This week, Adapteva CEO Andreas Olofsson announced his company has taped out the Epiphany-V, a 1024-core RISC chip that will likely offer the world’s best performance per watt for double precision arithmetic. This SoC is geared for high performance computing (HPC) in applications such as self-driving cars, autonomous drones and cognitive radio, where performance-per-watt is the most critical attribute.
The Epiphany-V design was developed with funding help from DARPA – the Defense Advanced Research Projects Agency. As the research arm for the US Department of Defense, DARPA is intensely interested in advancing low-power, high performance hardware for a wide range of military and security uses.
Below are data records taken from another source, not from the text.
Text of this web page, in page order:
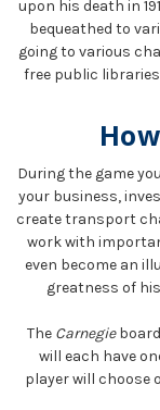
upon his death in
bequeathed to
going to various
free public
During the game
your business,
create transport
work with
even become an
greatness of
The Carnegieboard
will each have
player will choose
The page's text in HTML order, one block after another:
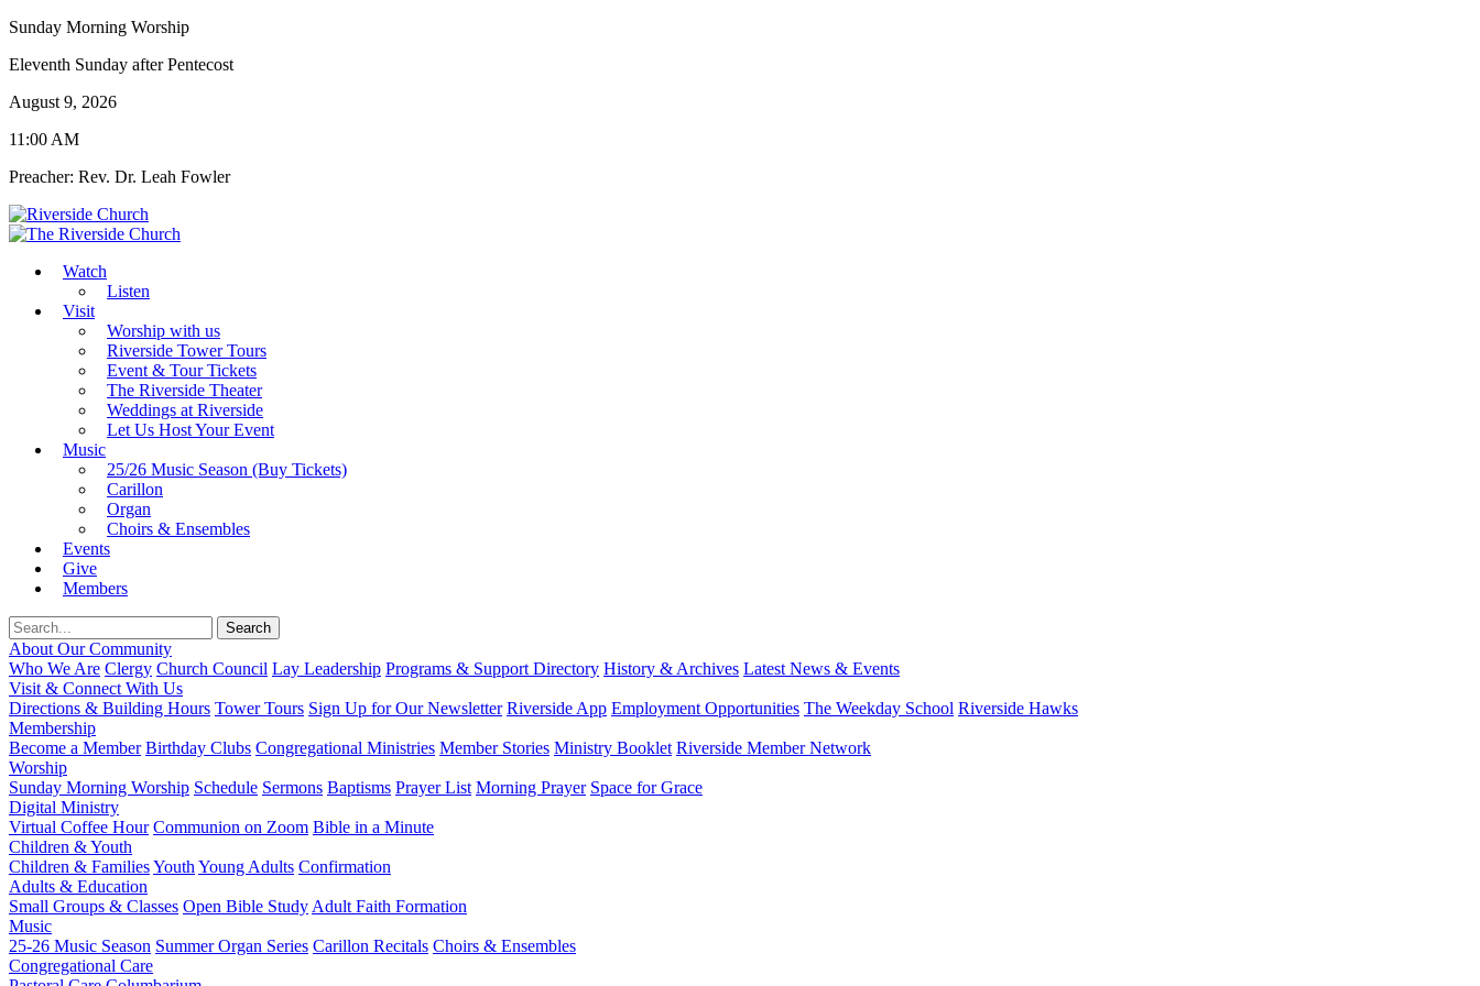
Sunday Morning Worship
Eleventh Sunday after Pentecost
August 9, 2026
11:00 AM
Preacher: Rev. Dr. Leah Fowler
Watch
Listen
Visit
Worship with us
Riverside Tower Tours
Event & Tour Tickets
The Riverside Theater
Weddings at Riverside
Let Us Host Your Event
Music
25/26 Music Season (Buy Tickets)
Carillon
Organ
Choirs & Ensembles
Events
Give
Members
About Our Community
Who We Are Clergy Church Council Lay Leadership Programs & Support Directory History & Archives Latest News & Events
Visit & Connect With Us
Directions & Building Hours Tower Tours Sign Up for Our Newsletter Riverside App Employment Opportunities The Weekday School Riverside Hawks
Membership
Become a Member Birthday Clubs Congregational Ministries Member Stories Ministry Booklet Riverside Member Network
Worship
Sunday Morning Worship Schedule Sermons Baptisms Prayer List Morning Prayer Space for Grace
Digital Ministry
Virtual Coffee Hour Communion on Zoom Bible in a Minute
Children & Youth
Children & FamiliesYouth Young Adults Confirmation
Adults & Education
Small Groups & Classes Open Bible Study Adult Faith Formation
Music
25-26 Music Season Summer Organ Series Carillon Recitals Choirs & Ensembles
Congregational Care
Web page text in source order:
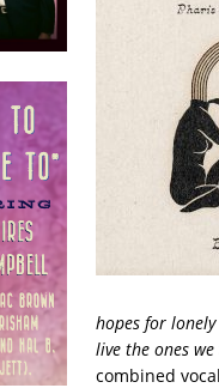
hopes for
live the ones
combined
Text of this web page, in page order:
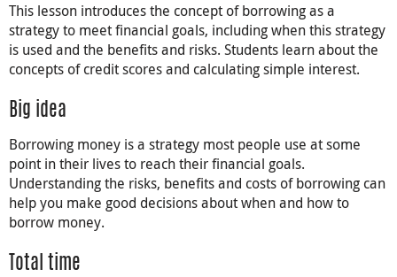
This lesson introduces the concept of borrowing as a
strategy to meet financial goals, including when this strategy
is used and the benefits and risks. Students learn about the
concepts of credit scores and calculating simple interest.
Big idea
Borrowing money is a strategy most people use at some
point in their lives to reach their financial goals.
Understanding the risks, benefits and costs of borrowing can
help you make good decisions about when and how to
borrow money.
Total time
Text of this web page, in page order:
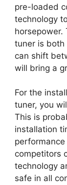
pre-loaded
technology
horsepower.
tuner is both
can shift
will bring a
For the
tuner, you
This is
installation
competitors
technology
safe in all
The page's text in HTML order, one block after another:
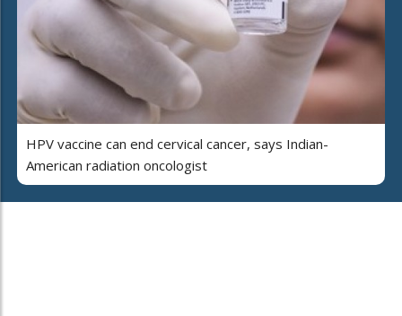
HPV vaccine can end cervical cancer, says Indian-
American radiation oncologist

Although the emphasis here is on embedded computing, there’s nothing to prevent some enterprising HPC vendor from building a supercomputing server with a bunch of Epiphany V chips.
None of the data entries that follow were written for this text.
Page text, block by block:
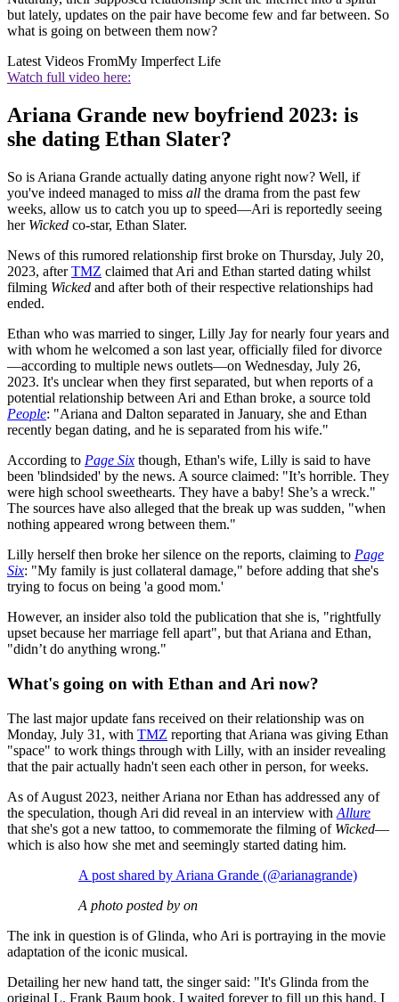
but lately, updates on the pair have become few and far between. So
what is going on between them now?
Latest Videos FromMy Imperfect Life
Watch full video here:
Ariana Grande new boyfriend 2023: is
she dating Ethan Slater?
So is Ariana Grande actually dating anyone right now? Well, if
you've indeed managed to miss all the drama from the past few
weeks, allow us to catch you up to speed—Ari is reportedly seeing
her Wicked co-star, Ethan Slater.
News of this rumored relationship first broke on Thursday, July 20,
2023, afterTMZ claimed that Ari and Ethan started dating whilst
filming Wicked and after both of their respective relationships had
ended.
Ethan who was married to singer, Lilly Jay for nearly four years and
with whom he welcomed a son last year, officially filed for divorce
—according to multiple news outlets—on Wednesday, July 26,
2023. It's unclear when they first separated, but when reports of a
potential relationship between Ari and Ethan broke, a source told
People: "Ariana and Dalton separated in January, she and Ethan
recently began dating, and he is separated from his wife."
According to Page Six though, Ethan's wife, Lilly is said to have
been 'blindsided' by the news. A source claimed: "It’s horrible. They
were high school sweethearts. They have a baby! She’s a wreck."
The sources have also alleged that the break up was sudden, "when
nothing appeared wrong between them."
Lilly herself then broke her silence on the reports, claiming to Page
Six: "My family is just collateral damage," before adding that she's
trying to focus on being 'a good mom.'
However, an insider also told the publication that she is, "rightfully
upset because her marriage fell apart", but that Ariana and Ethan,
"didn’t do anything wrong."
What's going on with Ethan and Ari now?
The last major update fans received on their relationship was on
Monday, July 31, with TMZ reporting that Ariana was giving Ethan
"space" to work things through with Lilly, with an insider revealing
that the pair actually hadn't seen each other in person, for weeks.
As of August 2023, neither Ariana nor Ethan has addressed any of
the speculation, though Ari did reveal in an interview with Allure
that she's got a new tattoo, to commemorate the filming of Wicked—
which is also how she met and seemingly started dating him.
A post shared by Ariana Grande (@arianagrande)
A photo posted by on
The ink in question is of Glinda, who Ari is portraying in the movie
adaptation of the iconic musical.
Detailing her new hand tatt, the singer said: "It's Glinda from the
original L. Frank Baum book. I waited forever to fill up this hand. I

According Olofsson’s report on the Epiphany-V, the goal of the design was to demonstrate an energy efficiency of 75 double precision gigaflops/watt. For those of you keeping score, that’s about four times the efficiency of NVIDIA’s new P100 GPU and more than five time that of Intel’s Knights Landing Xeon Phi. Olofsson also claims the chip has an 80-fold advantage in processor density and a 3.6-fold advantage in memory density compared to “the leading HPC processors.”
That’s quite a feat given that the 4.5 billion-transistor chip is manufactured with the same technology NVIDIA uses for their latest Pascal GPUs, namely TSMC’s 16nm FinFET process. Epiphany-V differs from its 64-core Epiphany-IV predecessor in a number of important ways. To start with, it’s the first Adapteva design to support double precision floating point math, which is a requirement for many HPC codes. In addition, the RISC processing elements are capable of hosting an OS, something that the previous version was incapable of doing. That makes it more like an Intel Xeon Phi than a GPU accelerator.
Each of the 1024 “processors” is made up of a RISC CPU, a network-on-a-chip component, and local SRAM memory. There is no cache to speak of. Memory is provided by the 64 MB of SRAM, which can be shared between multiple chips via point-to-point I/O links. Apparently up to a billion cores can be hooked together in this manner, all accessing a global shared memory pool, which can range up to a petabyte of capacity. The individual processing elements on the chip talk to each other over a 136-bit wide data link on the NOCs.
The biggest roadblock to customer adoption is the proprietary instruction set architecture (ISA) than underlies the hardware. (The latest ISA is backwardly compatible with the previous two renditions of Epiphany, with some new instructions added for deep learning, communication, and cryptography applications.) A stable ecosystem of compilers, debuggers and other software development tools will be needed to get customers to consider such an architecture. As of today, the chip can be programmed in ANSI C/C++ using a standard GNU tool chain. Support for MPI, OpenMP, OpenCL, OpenSHMEM and a few other HPC frameworks is also available.
Although Olofsson says the first Epiphany-V chips aren’t expected to roll out of TSMC’s fabs for another four to five months, he expects the new silicon to beat the stated performance goals. "Based on simulations, we will likely exceed 75 gigaflops/watt,” Olofsson told TOP500 News, “but we won't know for sure until we fully characterize the silicon in a few months’ time."